Some types of noise are structured (e.g. the effects of respiration on BOLD signals), other types of noise are not (e.g. thermal noise).
We also have to think about the signal (roughly defined as the thing you are trying to measure). The true signal you are looking for is often (but not always) low spatial frequency biased.
Noise varies across conditions, subjects, sessions. Hence, you have to be very careful and consider whether the effect you are finding (e.g. different spatial characteristics) is not inadvertently caused by some variation in noise.
Preprocessing
fMRI data are typically pre-processed, and you have to think about what these pre-processing steps are doing to the spatial resolution/accuracy of your data.
Motion correction - If the head moves, you have to "put it back" in order to do almost any reasonable analysis of the data. But interpolation is not magic. It's the best you can do, but the resulting image still has imperfections, and will have a bit of extra blurriness.
Group atlas space - If you use a group space, you should consider if anatomical variability across subjects is contributing to your analysis result.
Spatial smoothing - here, for various reasons, we deliberately induce extra intrinsic smoothness into the data
Upsampling - OBVIOUSLY, after upsampling, voxels are by no means independent.
Practical analysis ideas:
Extrapolation method. If you have multiple trials, we can try to extrapolate and see what data characteristics would have been obtained in the limit of infinite number of trials. See Figure 12 in this paper.
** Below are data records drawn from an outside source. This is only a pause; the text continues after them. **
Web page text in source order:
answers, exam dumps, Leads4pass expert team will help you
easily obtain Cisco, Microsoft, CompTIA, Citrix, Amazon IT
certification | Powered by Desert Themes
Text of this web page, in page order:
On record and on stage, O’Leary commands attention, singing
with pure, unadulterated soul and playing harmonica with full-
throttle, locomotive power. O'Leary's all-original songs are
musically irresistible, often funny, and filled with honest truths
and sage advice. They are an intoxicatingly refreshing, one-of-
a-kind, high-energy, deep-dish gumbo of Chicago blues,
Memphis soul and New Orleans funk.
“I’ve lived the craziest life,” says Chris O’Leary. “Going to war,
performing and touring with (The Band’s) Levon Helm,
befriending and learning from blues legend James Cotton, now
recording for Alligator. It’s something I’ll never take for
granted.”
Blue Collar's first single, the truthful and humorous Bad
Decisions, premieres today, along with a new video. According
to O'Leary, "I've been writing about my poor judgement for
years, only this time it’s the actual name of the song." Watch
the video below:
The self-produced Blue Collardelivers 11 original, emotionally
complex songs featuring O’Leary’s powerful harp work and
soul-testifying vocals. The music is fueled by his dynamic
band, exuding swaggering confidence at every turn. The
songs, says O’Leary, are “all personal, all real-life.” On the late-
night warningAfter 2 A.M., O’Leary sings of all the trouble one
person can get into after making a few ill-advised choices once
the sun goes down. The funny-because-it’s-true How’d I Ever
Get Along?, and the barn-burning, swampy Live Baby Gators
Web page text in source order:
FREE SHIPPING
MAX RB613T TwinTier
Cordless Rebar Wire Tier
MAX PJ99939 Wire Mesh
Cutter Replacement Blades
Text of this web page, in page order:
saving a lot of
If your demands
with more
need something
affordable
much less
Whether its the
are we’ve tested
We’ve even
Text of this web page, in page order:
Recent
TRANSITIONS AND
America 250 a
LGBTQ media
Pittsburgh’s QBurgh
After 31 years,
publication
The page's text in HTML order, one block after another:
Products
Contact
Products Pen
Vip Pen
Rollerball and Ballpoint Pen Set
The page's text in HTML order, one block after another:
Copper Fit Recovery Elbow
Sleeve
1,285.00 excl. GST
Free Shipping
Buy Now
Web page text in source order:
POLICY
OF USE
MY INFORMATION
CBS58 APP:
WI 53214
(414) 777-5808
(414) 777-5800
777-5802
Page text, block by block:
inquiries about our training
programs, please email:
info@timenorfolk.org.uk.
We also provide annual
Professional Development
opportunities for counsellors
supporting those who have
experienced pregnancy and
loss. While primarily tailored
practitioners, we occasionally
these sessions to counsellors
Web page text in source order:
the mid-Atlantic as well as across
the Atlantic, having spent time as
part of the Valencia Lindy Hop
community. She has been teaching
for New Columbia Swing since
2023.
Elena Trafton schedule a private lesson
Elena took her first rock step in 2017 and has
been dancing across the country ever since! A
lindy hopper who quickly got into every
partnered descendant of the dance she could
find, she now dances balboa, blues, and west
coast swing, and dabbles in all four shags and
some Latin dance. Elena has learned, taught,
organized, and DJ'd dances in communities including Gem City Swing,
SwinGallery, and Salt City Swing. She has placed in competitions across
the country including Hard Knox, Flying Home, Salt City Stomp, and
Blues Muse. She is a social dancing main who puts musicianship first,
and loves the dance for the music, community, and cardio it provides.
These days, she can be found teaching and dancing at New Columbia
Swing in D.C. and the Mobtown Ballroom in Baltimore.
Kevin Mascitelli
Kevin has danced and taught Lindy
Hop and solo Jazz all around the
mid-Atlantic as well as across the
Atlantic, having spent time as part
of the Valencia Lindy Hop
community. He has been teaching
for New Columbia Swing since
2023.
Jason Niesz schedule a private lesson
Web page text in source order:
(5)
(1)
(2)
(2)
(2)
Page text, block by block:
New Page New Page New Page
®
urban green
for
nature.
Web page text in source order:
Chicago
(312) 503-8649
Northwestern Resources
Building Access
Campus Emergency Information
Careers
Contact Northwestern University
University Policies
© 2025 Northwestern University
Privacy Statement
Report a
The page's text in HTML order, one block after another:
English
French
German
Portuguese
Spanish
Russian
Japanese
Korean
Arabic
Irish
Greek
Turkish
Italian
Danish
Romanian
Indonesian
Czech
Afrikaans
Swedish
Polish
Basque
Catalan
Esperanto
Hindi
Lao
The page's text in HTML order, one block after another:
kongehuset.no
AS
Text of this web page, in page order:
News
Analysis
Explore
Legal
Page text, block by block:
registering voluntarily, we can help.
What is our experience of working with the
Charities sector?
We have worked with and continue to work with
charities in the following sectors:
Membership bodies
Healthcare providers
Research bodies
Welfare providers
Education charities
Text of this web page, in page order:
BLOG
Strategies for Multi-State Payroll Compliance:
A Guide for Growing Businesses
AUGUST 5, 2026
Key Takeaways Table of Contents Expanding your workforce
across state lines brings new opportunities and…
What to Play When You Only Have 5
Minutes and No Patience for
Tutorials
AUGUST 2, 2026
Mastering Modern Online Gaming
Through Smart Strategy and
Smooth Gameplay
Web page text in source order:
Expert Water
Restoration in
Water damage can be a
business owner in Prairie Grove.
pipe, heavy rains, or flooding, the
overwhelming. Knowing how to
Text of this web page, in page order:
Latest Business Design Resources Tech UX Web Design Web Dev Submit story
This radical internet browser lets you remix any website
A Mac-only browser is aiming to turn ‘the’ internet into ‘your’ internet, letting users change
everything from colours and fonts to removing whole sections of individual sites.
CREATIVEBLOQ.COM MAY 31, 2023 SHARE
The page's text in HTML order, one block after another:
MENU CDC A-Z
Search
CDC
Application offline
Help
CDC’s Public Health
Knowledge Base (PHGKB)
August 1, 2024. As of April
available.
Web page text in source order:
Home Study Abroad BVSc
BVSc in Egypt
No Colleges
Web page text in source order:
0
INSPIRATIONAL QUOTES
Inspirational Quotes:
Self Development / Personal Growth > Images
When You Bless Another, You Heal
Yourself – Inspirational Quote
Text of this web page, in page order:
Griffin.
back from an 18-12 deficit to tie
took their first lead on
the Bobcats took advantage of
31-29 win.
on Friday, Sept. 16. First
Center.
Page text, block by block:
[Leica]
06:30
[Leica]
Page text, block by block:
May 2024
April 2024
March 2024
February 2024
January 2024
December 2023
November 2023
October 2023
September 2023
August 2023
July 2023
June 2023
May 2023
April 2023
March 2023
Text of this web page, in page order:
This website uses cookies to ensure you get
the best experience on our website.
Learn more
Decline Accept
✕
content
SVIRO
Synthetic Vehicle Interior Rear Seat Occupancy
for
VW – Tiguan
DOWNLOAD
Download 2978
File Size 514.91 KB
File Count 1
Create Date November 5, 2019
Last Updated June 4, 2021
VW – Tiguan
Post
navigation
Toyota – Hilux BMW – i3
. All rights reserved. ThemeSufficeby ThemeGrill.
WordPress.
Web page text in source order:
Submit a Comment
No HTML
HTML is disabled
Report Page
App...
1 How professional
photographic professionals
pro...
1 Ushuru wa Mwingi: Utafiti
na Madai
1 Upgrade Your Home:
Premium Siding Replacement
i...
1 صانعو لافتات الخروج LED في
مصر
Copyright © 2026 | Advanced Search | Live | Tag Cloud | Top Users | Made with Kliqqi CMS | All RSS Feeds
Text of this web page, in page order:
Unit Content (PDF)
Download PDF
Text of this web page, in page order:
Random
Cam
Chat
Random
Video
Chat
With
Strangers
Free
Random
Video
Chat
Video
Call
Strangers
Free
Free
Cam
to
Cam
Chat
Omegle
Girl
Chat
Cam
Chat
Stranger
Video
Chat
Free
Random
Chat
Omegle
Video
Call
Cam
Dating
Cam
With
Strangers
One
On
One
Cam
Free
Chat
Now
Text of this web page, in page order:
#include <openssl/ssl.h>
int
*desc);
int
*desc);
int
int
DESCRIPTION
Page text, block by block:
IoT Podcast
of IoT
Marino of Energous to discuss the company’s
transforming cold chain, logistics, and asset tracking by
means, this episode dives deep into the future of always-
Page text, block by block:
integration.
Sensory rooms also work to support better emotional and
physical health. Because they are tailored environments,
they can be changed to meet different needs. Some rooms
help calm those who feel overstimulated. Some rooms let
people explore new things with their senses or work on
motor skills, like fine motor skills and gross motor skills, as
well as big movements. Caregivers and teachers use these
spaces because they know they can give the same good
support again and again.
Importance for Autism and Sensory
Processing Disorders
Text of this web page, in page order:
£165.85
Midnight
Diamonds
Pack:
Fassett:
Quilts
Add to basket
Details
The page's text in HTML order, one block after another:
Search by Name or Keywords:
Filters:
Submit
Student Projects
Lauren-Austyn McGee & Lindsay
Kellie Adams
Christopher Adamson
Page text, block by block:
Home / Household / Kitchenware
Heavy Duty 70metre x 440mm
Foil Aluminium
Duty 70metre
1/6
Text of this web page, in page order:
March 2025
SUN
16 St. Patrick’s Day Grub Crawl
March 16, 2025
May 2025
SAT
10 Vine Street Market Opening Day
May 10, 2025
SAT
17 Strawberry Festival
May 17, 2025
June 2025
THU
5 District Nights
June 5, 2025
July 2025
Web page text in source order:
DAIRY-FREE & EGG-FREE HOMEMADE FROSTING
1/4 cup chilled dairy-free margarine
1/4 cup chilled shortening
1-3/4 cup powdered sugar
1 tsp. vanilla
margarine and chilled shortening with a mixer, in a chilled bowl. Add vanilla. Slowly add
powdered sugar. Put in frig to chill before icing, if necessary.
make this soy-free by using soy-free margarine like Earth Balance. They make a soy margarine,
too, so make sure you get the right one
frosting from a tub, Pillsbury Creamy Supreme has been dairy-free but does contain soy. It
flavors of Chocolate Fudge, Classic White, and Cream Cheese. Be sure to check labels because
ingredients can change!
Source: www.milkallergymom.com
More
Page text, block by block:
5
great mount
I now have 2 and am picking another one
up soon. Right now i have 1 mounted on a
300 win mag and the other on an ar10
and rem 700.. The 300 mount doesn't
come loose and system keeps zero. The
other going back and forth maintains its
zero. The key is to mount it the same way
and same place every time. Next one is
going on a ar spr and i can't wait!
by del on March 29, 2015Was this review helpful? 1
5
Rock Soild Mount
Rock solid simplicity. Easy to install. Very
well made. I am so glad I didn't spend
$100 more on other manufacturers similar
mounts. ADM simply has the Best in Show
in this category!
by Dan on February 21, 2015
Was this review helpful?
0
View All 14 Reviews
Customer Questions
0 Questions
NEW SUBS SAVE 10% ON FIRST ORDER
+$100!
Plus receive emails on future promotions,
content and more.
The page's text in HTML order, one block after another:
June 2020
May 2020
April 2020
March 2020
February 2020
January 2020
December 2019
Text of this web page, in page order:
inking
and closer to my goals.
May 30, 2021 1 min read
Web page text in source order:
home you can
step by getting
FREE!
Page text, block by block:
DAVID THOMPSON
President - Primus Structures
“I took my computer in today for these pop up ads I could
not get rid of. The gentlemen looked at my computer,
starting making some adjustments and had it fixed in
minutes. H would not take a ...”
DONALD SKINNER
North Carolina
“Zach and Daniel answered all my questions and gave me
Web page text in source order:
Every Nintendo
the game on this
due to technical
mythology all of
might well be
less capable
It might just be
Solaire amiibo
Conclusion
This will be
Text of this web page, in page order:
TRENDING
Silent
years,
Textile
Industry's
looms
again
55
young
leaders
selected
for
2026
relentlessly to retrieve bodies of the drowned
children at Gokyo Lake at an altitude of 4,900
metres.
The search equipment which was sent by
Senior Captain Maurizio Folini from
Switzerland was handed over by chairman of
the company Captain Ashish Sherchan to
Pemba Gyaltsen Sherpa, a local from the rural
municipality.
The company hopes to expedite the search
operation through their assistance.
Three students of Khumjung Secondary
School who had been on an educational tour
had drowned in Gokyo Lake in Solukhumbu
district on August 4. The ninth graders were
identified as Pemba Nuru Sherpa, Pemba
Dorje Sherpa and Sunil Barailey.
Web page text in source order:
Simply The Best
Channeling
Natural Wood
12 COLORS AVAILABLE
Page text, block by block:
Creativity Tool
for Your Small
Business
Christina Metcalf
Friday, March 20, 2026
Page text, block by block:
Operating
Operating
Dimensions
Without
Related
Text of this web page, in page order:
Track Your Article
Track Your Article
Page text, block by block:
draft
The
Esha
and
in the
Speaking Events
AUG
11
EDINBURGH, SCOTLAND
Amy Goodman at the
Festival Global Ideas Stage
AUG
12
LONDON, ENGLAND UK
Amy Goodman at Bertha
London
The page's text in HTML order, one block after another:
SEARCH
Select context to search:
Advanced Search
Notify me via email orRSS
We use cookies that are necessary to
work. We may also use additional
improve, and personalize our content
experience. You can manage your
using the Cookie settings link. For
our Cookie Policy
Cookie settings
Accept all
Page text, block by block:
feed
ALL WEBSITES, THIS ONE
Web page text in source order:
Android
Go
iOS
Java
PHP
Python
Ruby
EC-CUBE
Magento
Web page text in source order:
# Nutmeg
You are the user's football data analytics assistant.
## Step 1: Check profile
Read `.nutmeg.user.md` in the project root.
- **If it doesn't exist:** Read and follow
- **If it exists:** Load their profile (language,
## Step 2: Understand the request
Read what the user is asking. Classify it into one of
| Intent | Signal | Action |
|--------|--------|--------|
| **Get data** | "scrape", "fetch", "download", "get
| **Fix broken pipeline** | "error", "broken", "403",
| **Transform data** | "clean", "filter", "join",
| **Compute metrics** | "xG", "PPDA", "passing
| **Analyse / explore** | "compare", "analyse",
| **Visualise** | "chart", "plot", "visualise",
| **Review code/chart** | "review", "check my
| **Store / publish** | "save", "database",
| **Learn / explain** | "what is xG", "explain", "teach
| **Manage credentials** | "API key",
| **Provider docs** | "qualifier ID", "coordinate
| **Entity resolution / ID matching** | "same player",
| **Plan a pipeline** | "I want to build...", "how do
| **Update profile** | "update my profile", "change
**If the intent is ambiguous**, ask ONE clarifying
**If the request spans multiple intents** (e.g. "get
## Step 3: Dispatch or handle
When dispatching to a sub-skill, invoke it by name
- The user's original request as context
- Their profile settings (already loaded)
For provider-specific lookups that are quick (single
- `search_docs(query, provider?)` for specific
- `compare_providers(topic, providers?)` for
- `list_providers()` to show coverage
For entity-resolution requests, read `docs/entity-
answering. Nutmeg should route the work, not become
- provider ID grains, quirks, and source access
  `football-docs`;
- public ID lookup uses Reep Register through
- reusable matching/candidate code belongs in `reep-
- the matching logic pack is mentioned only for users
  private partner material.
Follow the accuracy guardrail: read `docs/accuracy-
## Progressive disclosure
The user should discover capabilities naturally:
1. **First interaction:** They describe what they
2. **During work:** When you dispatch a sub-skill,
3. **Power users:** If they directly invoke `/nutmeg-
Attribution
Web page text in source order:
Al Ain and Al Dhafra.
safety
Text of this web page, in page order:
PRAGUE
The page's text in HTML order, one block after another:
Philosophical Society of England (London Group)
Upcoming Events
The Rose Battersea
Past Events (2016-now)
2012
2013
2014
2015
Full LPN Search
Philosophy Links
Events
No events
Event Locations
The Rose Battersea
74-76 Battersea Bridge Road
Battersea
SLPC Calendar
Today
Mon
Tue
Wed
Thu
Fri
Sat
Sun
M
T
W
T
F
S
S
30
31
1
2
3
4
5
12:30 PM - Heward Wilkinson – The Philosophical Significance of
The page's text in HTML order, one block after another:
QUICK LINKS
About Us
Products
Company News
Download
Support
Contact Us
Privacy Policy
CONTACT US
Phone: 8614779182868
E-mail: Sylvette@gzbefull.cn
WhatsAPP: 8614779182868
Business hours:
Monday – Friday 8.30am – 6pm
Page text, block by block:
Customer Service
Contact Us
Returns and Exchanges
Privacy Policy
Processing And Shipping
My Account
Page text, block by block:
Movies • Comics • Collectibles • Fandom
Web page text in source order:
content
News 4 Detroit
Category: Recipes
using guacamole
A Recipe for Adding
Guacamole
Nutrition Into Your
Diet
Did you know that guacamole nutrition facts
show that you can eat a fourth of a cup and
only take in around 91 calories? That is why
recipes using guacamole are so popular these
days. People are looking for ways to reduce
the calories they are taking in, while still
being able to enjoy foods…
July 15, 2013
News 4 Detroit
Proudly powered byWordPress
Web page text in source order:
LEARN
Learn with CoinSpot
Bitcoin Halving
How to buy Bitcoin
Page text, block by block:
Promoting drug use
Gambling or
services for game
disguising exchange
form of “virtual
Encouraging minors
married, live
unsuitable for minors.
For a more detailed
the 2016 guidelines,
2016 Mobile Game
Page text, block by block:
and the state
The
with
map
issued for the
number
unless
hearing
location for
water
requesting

You could try your analysis on some empirical control data. For example, you could take some resting-state data. The advantage is that you are doing many exact matches: the same human, imaged using the exact same pulse sequence, etc.
One problem is that resting-state data has a lot of interesting spatial structure, and maybe this is too strong of a control. So, we might wonder is it possible to have more of a white noise human control, somehow?
You could deliberately use an incorrect design matrix in conjunction with your actual data.
You could make some idealize simulated data. This is very tricky, as you have to make strong assumptions about the nature of what type of noise to generate.
Relative comparisons - One approach is to just accept that you can't make absolute claims about the spatial characteristics of your data, but at least you can make relative comparisons (e.g. compare one brain region to another).